Task brief. Go over the listing below line by line and tally those containing "router". Give only the tally.
(Beginning of Data records)
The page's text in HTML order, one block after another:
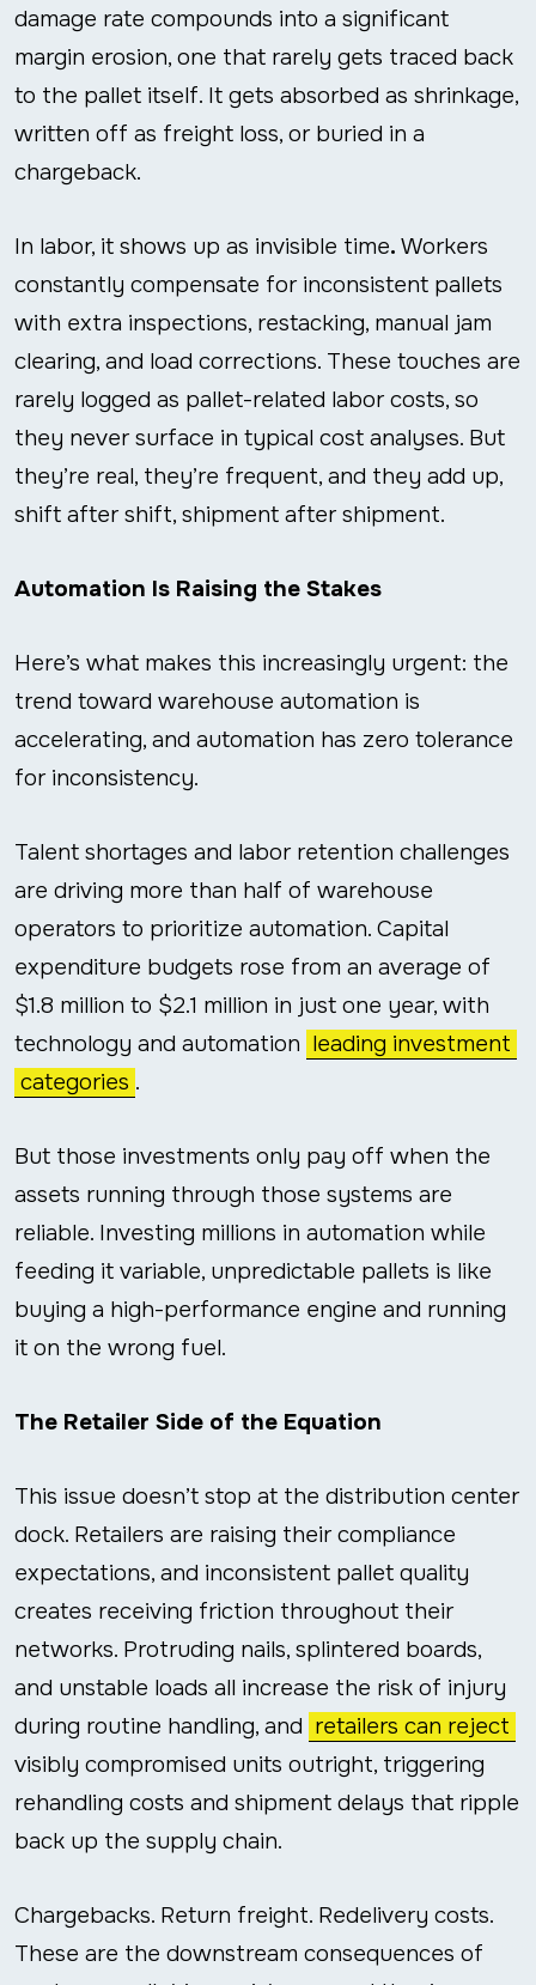
damage rate compounds into a significant
margin erosion, one that rarely gets traced back
to the pallet itself. It gets absorbed as shrinkage,
written off as freight loss, or buried in a
chargeback.
In labor, it shows up as invisible time. Workers
constantly compensate for inconsistent pallets
with extra inspections, restacking, manual jam
clearing, and load corrections. These touches are
rarely logged as pallet-related labor costs, so
they never surface in typical cost analyses. But
they’re real, they’re frequent, and they add up,
shift after shift, shipment after shipment.
Automation Is Raising the Stakes
Here’s what makes this increasingly urgent: the
trend toward warehouse automation is
accelerating, and automation has zero tolerance
for inconsistency.
Talent shortages and labor retention challenges
are driving more than half of warehouse
operators to prioritize automation. Capital
expenditure budgets rose from an average of
$1.8 million to $2.1 million in just one year, with
technology and automation leading investment
categories .
But those investments only pay off when the
assets running through those systems are
reliable. Investing millions in automation while
feeding it variable, unpredictable pallets is like
buying a high-performance engine and running
it on the wrong fuel.
The Retailer Side of the Equation
This issue doesn’t stop at the distribution center
dock. Retailers are raising their compliance
expectations, and inconsistent pallet quality
creates receiving friction throughout their
networks. Protruding nails, splintered boards,
and unstable loads all increase the risk of injury
during routine handling, and retailers can reject
visibly compromised units outright, triggering
rehandling costs and shipment delays that ripple
back up the supply chain.
Chargebacks. Return freight. Redelivery costs.
These are the downstream consequences of
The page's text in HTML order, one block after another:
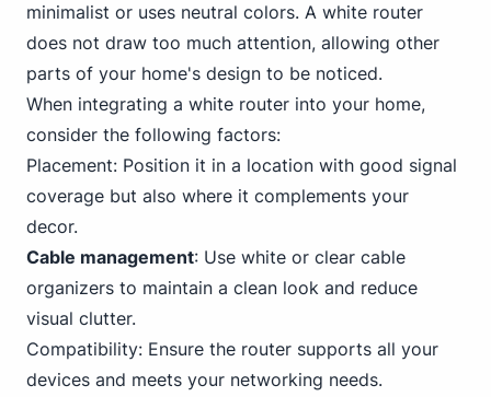
minimalist or uses neutral colors. A white router
does not draw too much attention, allowing other
parts of your home's design to be noticed.
When integrating a white router into your home,
consider the following factors:
Placement: Position it in a location with good signal
coverage but also where it complements your
decor.
Cable management: Use white or clear cable
organizers to maintain a clean look and reduce
visual clutter.
Compatibility: Ensure the router supports all your
devices and meets your networking needs.
(End of Data records)
Your solution. 3